In this instance, the cortex could not be completely passive, otherwise it means that what we think of as consciousness is just a layer (literal) of complexity like the curtain in Wizard of Oz. Maybe the logic of addiction is such an obvious conflict where the old/animal brain is still in charge and we just pretend it is not thinking our (perceived conscious) cortex is far too clever to get addicted to something we “know” and understand is bad for us.

Cocktail effect aside, if you have tinnitus you can filter out the frequencies and reduce them one by one, which is what I do to a degree as I can’t reduce the noise completely. They are high pitched white noise with certain frequencies.

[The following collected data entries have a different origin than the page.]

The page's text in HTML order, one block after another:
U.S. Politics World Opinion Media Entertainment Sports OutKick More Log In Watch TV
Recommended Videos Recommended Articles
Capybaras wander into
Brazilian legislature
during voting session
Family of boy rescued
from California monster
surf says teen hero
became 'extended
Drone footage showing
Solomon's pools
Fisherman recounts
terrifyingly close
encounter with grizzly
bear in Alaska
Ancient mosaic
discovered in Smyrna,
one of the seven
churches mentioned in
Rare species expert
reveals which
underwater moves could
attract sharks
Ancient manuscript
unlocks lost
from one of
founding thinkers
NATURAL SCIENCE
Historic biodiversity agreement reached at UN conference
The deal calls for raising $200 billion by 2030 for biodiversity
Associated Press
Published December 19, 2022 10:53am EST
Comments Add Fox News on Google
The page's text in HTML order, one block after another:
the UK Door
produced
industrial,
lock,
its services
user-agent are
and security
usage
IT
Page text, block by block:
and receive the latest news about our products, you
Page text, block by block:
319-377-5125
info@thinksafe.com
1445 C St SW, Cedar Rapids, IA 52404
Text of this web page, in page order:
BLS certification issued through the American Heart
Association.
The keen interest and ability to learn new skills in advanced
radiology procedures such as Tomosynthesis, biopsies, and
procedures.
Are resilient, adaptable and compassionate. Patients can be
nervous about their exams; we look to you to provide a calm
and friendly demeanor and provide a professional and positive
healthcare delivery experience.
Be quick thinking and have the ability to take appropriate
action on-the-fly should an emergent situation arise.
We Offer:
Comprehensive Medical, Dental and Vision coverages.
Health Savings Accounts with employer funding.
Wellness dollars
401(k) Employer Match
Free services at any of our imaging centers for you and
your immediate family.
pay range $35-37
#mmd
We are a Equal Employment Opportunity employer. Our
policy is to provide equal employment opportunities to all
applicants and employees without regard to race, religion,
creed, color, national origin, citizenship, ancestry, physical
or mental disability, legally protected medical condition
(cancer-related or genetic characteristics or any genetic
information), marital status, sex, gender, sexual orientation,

There is also the case of the guy who could identify many separate notes played on a piano all at one time.

What about bats or human echolocation ? All senses are the same in relation to the cortex, they are just an activation stream (blended/mixed), why think each is really any different ? Does the degree of perceived vectors really change the processing ?

Do you consciously ride a bike or is this a non cortex dominated activity (re the video of the cat walking with no cortex) ? Does this motion process just get a directional queue as to where to go or rather just a “delta signal from the cortex”. The motor aim of the mug is the animal desire for food (primary instruction guidance/activation origin) and the cortex just “alters” the motion rather than controlling it as such. Otherwise you end up with an activation issue of many parallel activations cross polluting if you think it’s all cortex sequence based. This is where I think some aspect of the TBT may be a bit wrong.

1 Like

Let’s not confuse any of hemispherectomy, callosectomy, decortication and decerebration with a brain that has the ability to learn speech (only humans) and has learned speech (again, only humans).